A final note about writing assembly. Comment your assembly profusely. One comment per instruction is not a bad rule of thumb. Assembly code should be grouped into files according to function according to the same principles you use to group C code into files. To export a symbol (e.g., asm_timer_wrapper) so it is visible outside the file containing it, use the .globl directive:

.globl asm_timer_wrapper

For those of you who have not written assembly before, here is the expected form:

.globl function_name
function_name:
     assembly_instruction1 #comment
     assembly_instruction2 #comment
     assembly_instruction3 #comment
     ...


Assembly files normally have a .s or .S extension. The two extensions have different meanings to gcc; gcc will run the preprocessor on assembly files named with .S, while it passes files ending in .s to the assembler unaltered. Since you'll probably want to use #defines and other preprocessor statements within your assembly code, we strongly suggest naming your assembly with the .S extension. Note that the C preprocessor will swallow C-style comments in your .S files so they won't annoy the assembler.

For C code to call your assembly-language functions, you should declare them in a header (.h) file. This is a good place for you to place doxygen comments for the assembly-language code.

Console Device Driver Specification

The pixel pattern displayed by the graphics adaptor is controlled by a region of main memory (memory mapped I/O). Each character on the console is represented in this region by a byte pair. The first byte in this pair is simply the character itself. The second byte controls the foreground and background colors used to draw the character. These byte pairs are stored in row-major order. We have configured your graphics controller to paint a screen consisting of 25 rows of 80 characters each. The location of video memory, as well as the color codes used for the second byte of each pair, are defined in 410kern/x86/video_defines.h.
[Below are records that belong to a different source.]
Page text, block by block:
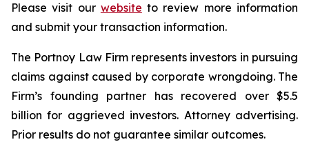
Please visit our website to review more information
and submit your transaction information.
The Portnoy Law Firm represents investors in pursuing
claims against caused by corporate wrongdoing. The
Firm’s founding partner has recovered over $5.5
billion for aggrieved investors. Attorney advertising.
Prior results do not guarantee similar outcomes.
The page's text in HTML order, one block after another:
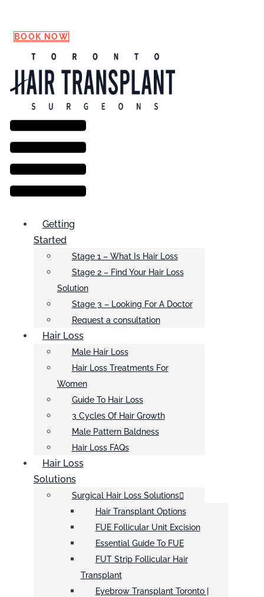
BOOK NOW
Menu
Getting
Started
Stage 1 – What Is Hair Loss
Stage 2 – Find Your Hair Loss
Solution
Stage 3 – Looking For A Doctor
Request a consultation
Hair Loss
Male Hair Loss
Hair Loss Treatments For
Women
Guide To Hair Loss
3 Cycles Of Hair Growth
Male Pattern Baldness
Hair Loss FAQs
Hair Loss
Solutions
Surgical Hair Loss Solutions
Hair Transplant Options
FUE Follicular Unit Excision
Essential Guide To FUE
FUT Strip Follicular Hair
Transplant
Eyebrow Transplant Toronto |
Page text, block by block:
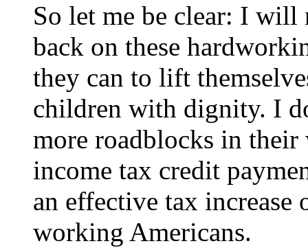
So let me be clear: I
back on these
they can to lift
children with dignity. I
more roadblocks in their
income tax credit
an effective tax increase
working Americans.
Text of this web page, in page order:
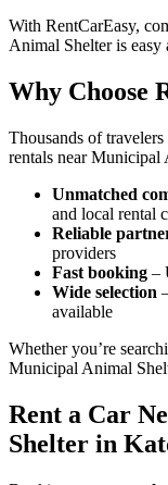
With RentCarEasy,
Animal Shelter is easy
Why Choose
Thousands of
rentals near Municipal
Unmatched
and local rental
Reliable
providers
Fast booking –
Wide selection
available
Whether you’re
Municipal Animal
Rent a Car
Shelter in
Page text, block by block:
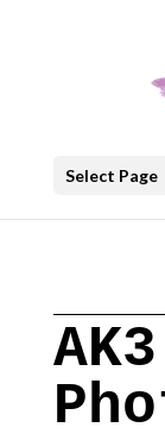
Select Page
AK3
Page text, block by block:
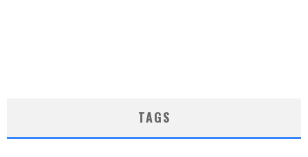
TAGS
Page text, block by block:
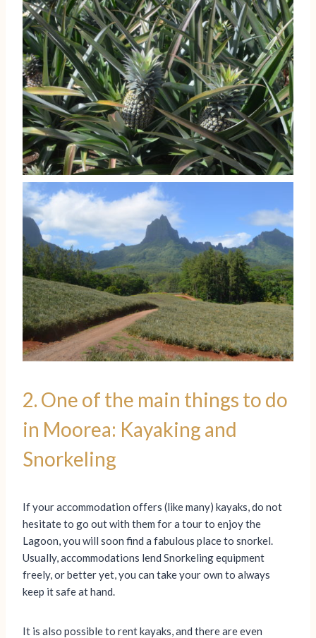
2. One of the main things to do
in Moorea: Kayaking and
Snorkeling
If your accommodation offers (like many) kayaks, do not
hesitate to go out with them for a tour to enjoy the
Lagoon, you will soon find a fabulous place to snorkel.
Usually, accommodations lend Snorkeling equipment
freely, or better yet, you can take your own to always
keep it safe at hand.
It is also possible to rent kayaks, and there are even
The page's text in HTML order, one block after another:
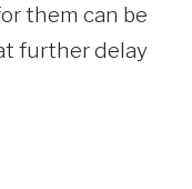
them can be
further delay
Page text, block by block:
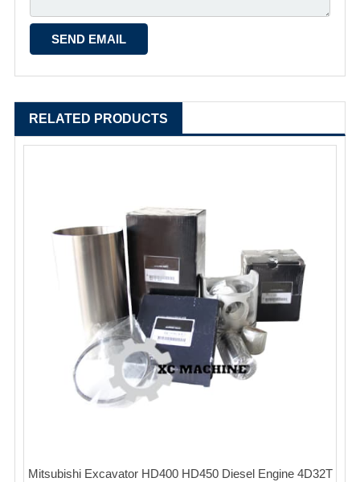
RELATED PRODUCTS
Mitsubishi Excavator HD400 HD450 Diesel Engine 4D32T
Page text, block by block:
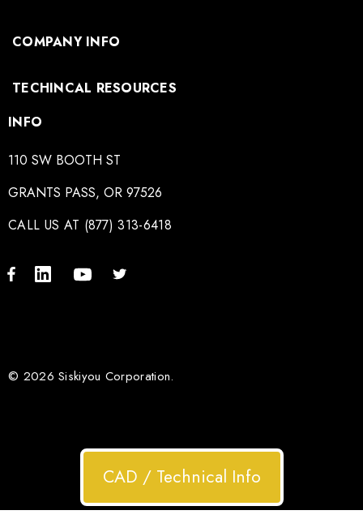
COMPANY INFO
TECHINCAL RESOURCES
INFO
110 SW BOOTH ST
GRANTS PASS, OR 97526
CALL US AT (877) 313-6418
© 2026 Siskiyou Corporation.
CAD / Technical Info
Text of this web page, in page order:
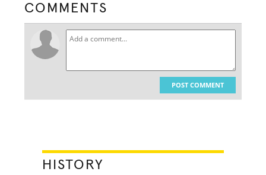
COMMENTS
POST COMMENT
HISTORY
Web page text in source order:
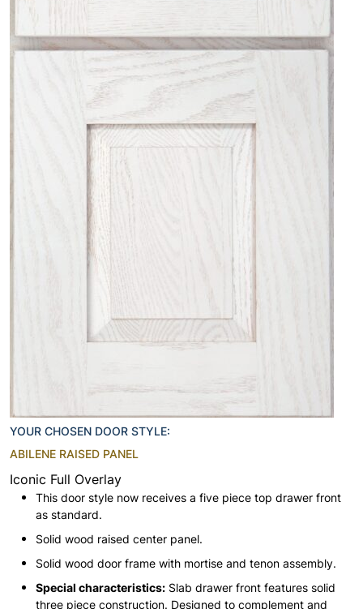
YOUR CHOSEN DOOR STYLE:
ABILENE RAISED PANEL
Iconic Full Overlay
This door style now receives a five piece top drawer front
as standard.
Solid wood raised center panel.
Solid wood door frame with mortise and tenon assembly.
Special characteristics: Slab drawer front features solid
three piece construction. Designed to complement and
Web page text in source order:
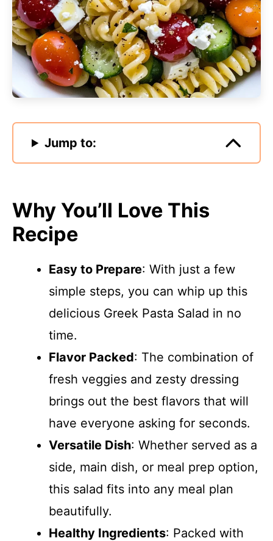
Jump to:
Why You’ll Love This
Recipe
Easy to Prepare: With just a few
simple steps, you can whip up this
delicious Greek Pasta Salad in no
time.
Flavor Packed: The combination of
fresh veggies and zesty dressing
brings out the best flavors that will
have everyone asking for seconds.
Versatile Dish: Whether served as a
side, main dish, or meal prep option,
this salad fits into any meal plan
beautifully.
Healthy Ingredients: Packed with

Writing a character to the console is as simple as writing a byte pair to video memory. For example to write the character 'M' on the third character of the second line (since we will number from 0, this is row 1, column 2), you would do something like this:


*(char *)(CONSOLE_MEM_BASE + 2*(CONSOLE_WIDTH + 2)) = 'M';
*(char *)(CONSOLE_MEM_BASE + 2*(CONSOLE_WIDTH + 2) + 1) = console_color;


where CONSOLE_MEM_BASE is the start location of the console memory, CONSOLE_WIDTH is the width of the console in characters (defined to be 80), and console_color is a variable containing the current foreground and background color specification of your choice.
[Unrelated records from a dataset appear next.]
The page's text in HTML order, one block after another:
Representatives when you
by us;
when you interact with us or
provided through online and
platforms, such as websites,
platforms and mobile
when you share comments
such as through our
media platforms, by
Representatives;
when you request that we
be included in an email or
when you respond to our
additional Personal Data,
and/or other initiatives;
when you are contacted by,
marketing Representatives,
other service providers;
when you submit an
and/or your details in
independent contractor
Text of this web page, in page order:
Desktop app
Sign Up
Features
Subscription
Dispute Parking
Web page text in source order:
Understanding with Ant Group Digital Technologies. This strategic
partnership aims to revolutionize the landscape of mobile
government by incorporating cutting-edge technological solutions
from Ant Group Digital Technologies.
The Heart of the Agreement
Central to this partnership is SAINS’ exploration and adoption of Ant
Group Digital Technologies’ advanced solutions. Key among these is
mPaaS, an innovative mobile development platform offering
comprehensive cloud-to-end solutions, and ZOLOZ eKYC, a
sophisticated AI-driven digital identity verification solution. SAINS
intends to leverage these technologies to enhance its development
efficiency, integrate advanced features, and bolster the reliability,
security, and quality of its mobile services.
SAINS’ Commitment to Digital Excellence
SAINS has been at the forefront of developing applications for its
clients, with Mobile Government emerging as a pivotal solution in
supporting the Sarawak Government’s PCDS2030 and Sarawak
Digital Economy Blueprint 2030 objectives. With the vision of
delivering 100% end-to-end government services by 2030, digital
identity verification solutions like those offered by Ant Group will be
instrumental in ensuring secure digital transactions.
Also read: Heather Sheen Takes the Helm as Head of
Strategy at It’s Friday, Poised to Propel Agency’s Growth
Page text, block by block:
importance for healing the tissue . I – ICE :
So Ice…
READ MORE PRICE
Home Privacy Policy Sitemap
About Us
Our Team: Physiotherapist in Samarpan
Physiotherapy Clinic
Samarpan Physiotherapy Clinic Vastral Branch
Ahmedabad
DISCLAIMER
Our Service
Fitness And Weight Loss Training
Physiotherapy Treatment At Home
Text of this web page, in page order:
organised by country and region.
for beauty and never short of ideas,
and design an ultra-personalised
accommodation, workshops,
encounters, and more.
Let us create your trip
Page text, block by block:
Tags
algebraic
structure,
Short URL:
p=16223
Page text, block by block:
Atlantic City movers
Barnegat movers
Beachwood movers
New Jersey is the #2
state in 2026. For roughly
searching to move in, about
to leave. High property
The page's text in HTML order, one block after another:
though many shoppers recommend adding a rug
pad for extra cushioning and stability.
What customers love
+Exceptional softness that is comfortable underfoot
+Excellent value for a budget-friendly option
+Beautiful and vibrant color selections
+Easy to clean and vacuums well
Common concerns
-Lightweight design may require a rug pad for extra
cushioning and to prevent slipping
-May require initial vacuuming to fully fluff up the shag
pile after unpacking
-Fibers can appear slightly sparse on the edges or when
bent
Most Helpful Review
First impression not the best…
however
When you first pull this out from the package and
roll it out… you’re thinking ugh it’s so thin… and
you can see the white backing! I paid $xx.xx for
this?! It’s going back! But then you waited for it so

While our support code has already put the hardware in 80x25 format, you will also need to reposition or hide the hardware cursor. The hardware cursor is controlled by the Cathode Ray Tube Controller (CRTC), an important device on the video card. Communication with the CRTC is accomplished with a special pair of registers. Accessing these registers is a little different from writing to console memory as they use the I/O ports (discussed earlier).
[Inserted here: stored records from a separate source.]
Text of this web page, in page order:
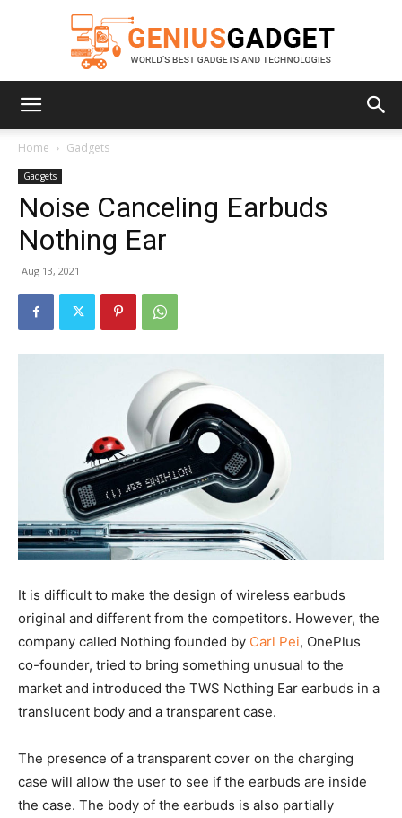
Home Gadgets
Gadgets
Noise Canceling Earbuds
Nothing Ear
Aug 13, 2021
It is difficult to make the design of wireless earbuds
original and different from the competitors. However, the
company called Nothing founded by Carl Pei, OnePlus
co-founder, tried to bring something unusual to the
market and introduced the TWS Nothing Ear earbuds in a
translucent body and a transparent case.
The presence of a transparent cover on the charging
case will allow the user to see if the earbuds are inside
the case. The body of the earbuds is also partially
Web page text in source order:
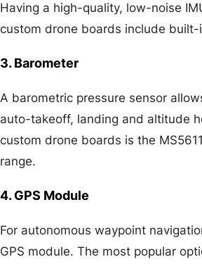
Having a high-quality, low-noise
custom drone boards include
3. Barometer
A barometric pressure sensor
auto-takeoff, landing and altitude
custom drone boards is the
range.
4. GPS Module
For autonomous waypoint
GPS module. The most popular
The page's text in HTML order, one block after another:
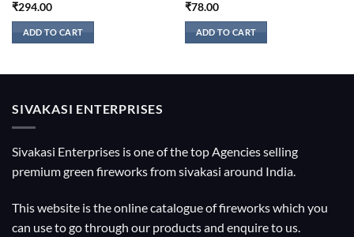
₹294.00
ADD TO CART
₹78.00
ADD TO CART
SIVAKASI ENTERPRISES
Sivakasi Enterprises is one of the top Agencies selling
premium green fireworks from sivakasi around India.
This website is the online catalogue of fireworks which you
can use to go through our products and enquire to us.
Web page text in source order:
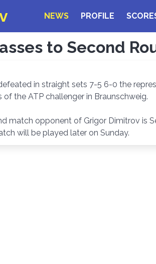
NEWS PROFILE
to Second
in straight sets 7-5 6-0 the
of the ATP challenger in Braunschweig.
match opponent of Grigor Dimitrov is
will be played later on Sunday.
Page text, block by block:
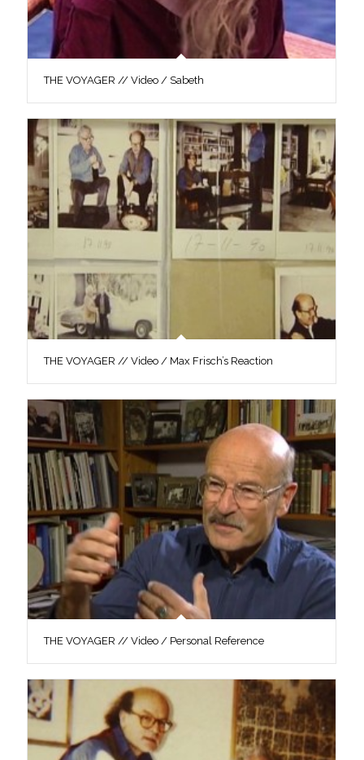
THE VOYAGER // Video / Sabeth
THE VOYAGER // Video / Max Frisch’s Reaction
THE VOYAGER // Video / Personal Reference
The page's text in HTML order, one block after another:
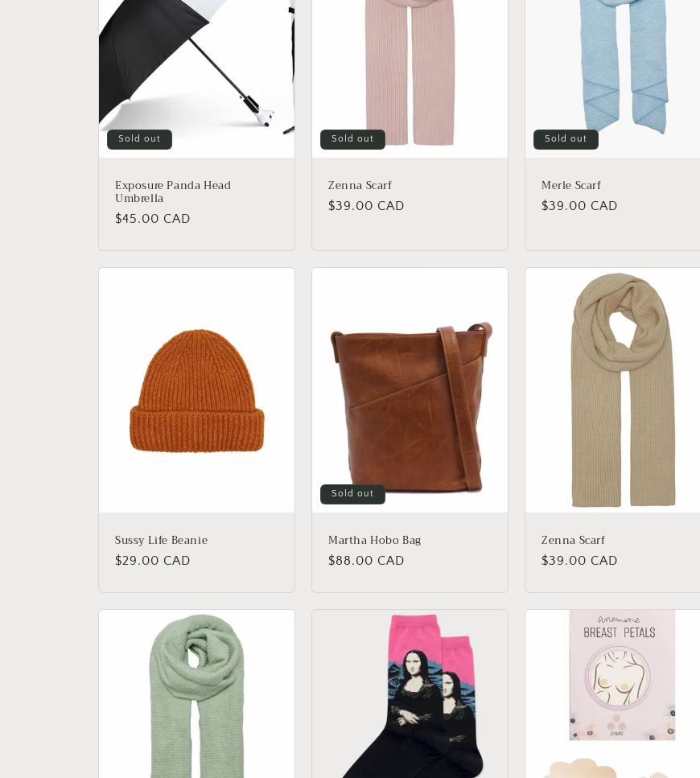
c
i
o
n
Sold out
Exposure Panda Head
Umbrella
Regular
$45.00 CAD
Sold out
Zenna Scarf
Regular
$39.00 CAD
Sold out
Merle Scarf
Regular
$39.00 CAD
Sussy Life Beanie
Regular
$29.00 CAD
Sold out
Martha Hobo Bag
Regular
$88.00 CAD
Zenna Scarf
Regular
$39.00 CAD
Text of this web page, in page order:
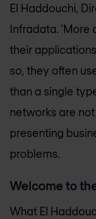
El Haddouchi,
Infradata. 'More
their
so, they often
than a single
networks are
presenting
problems.
Welcome to
What El
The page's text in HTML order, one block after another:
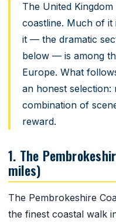
The United
coastline. Much of it
it — the dramatic
below — is among
Europe. What
an honest
combination of
reward.
1. The
miles)
The Pembrokeshire
the finest coastal walk
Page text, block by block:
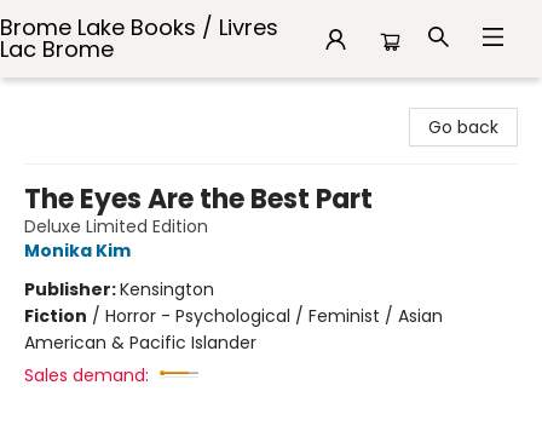
Brome Lake Books / Livres
Lac Brome
Go back
The Eyes Are the Best Part
Deluxe Limited Edition
Monika Kim
Publisher:Kensington
Fiction / Horror - Psychological / Feminist / Asian
American & Pacific Islander
Sales demand:
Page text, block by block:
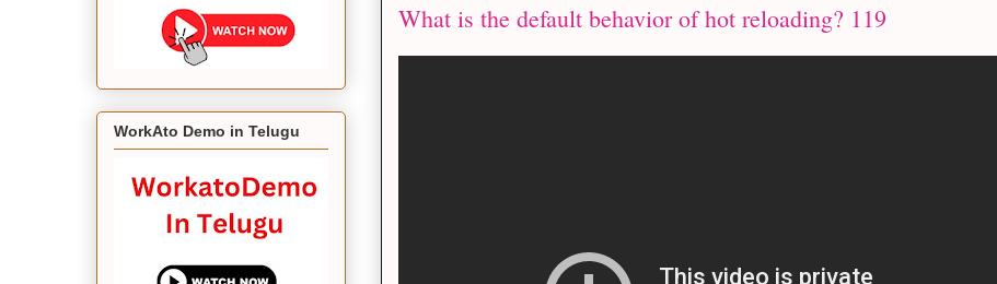
What is the default behavior of hot reloading? 119
WorkAto Demo in Telugu
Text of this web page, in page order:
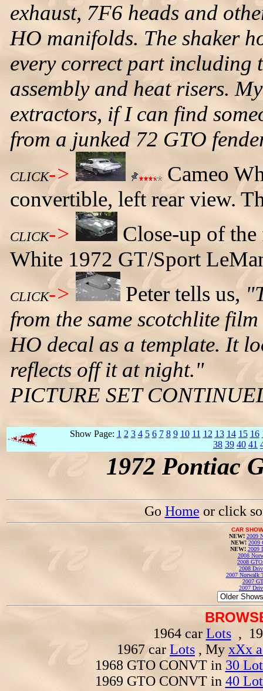
exhaust, 7F6 heads and
HO manifolds. The shaker
every correct part including
assembly and heat risers.
extractors, if I can find
from a junked 72 GTO
CLICK->
Cameo
convertible, left rear view.
CLICK->
Close-up of the
White 1972 GT/Sport
CLICK-> Peter tells us,
from the same scotchlite
HO decal as a template. It
reflects off it at night."
PICTURE SET
Show Page: 1 2 3 4 5 6 7 8 9 10 11 12 13 14 15 16
38 39 40 41
1972 Pontiac
Go Home or click
CAR
NEW! 2009
NEW! 2009
NEW! 2009
2008
2008
2008
2007 Norwalk
2007
2007
1964 car Lots,
1967 car Lots , My xXx
1968 GTO CONVT in 30
1969 GTO CONVT in 40

Communicating with the CRTC

int putbyte(char ch);
Description: Prints character ch at the current location of the cursor. If the character is a newline ('\n'), the cursor should be moved to the first column of the next line (scrolling if necessary). If the character is a carriage return ('\r'), the cursor should be immediately reset to the beginning of the current line, causing any future output to overwrite any existing output on the line. If backspace ('\b') is encountered, the previous character should be erased (write a space over it and move the cursor back one column). It is up to you how you want to handle a backspace occurring at the beginning of a line.
Returns: The input character.

void putbytes(const char *s, int len);
Description: Prints the character array s, starting at the current location of the cursor. If there are more characters than there are spaces remaining on the current line, the characters should fill up the current line and then continue on the next line. If the characters exceed available space on the entire console, the screen should scroll up one line, and then printing should continue on the new line. If '\n', '\r', and '\b' are encountered within the string, they should be handled as per putbyte. If len is not a positive integer or s is null, the function has no effect. When you scroll the screen, you are not required to remember characters which are "pushed off" of the screen.
const char *s: The character array to be printed.
int len: The number of characters to print from the array.
Returns: Void.

void draw_char(int row, int col, int ch, int color);
Description: Prints character ch with the specified color at position (row, col). If any argument is invalid, the function has no effect.
int row: The row in which to display the character.
int col: The column in which to display the character.
int ch: The character to display.
int color: The color to use to display the character.
Returns: Void.

char get_char(int row, int col);
Description: Returns the character displayed at position (row, col).
int row: Row of the character.
int col: Column of the character.
Returns: The character at (row, col)

int set_term_color(int color);
Description: Changes the foreground and background color of future characters printed on the console. If the color code is invalid, the function has no effect.
int color: The new color code.
Returns: 0 on success, or integer error code less than 0 if color code is invalid.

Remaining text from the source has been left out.